> **Work instructions**
Below are records to return verbatim; the pictures are to be dropped.

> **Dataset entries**
BEGIN

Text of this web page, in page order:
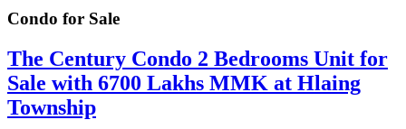
Condo for Sale
The Century Condo 2 Bedrooms Unit for
Sale with 6700 Lakhs MMK at Hlaing
Township
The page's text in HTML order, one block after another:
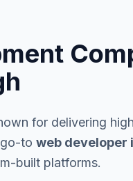
for delivering
to web developer
built platforms.
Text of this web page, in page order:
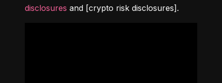
disclosures and [crypto risk disclosures].
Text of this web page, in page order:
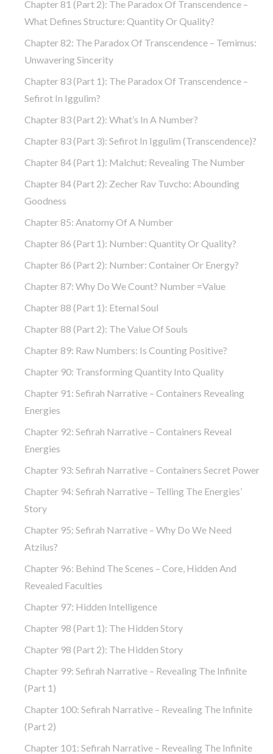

END

> **Answer to the problem**
Text of this web page, in page order:
Condo for Sale
The Century Condo 2 Bedrooms Unit for
Sale with 6700 Lakhs MMK at Hlaing
Township
The page's text in HTML order, one block after another:
for delivering
to web developer
built platforms.
Text of this web page, in page order:
disclosures and [crypto risk disclosures].
Text of this web page, in page order:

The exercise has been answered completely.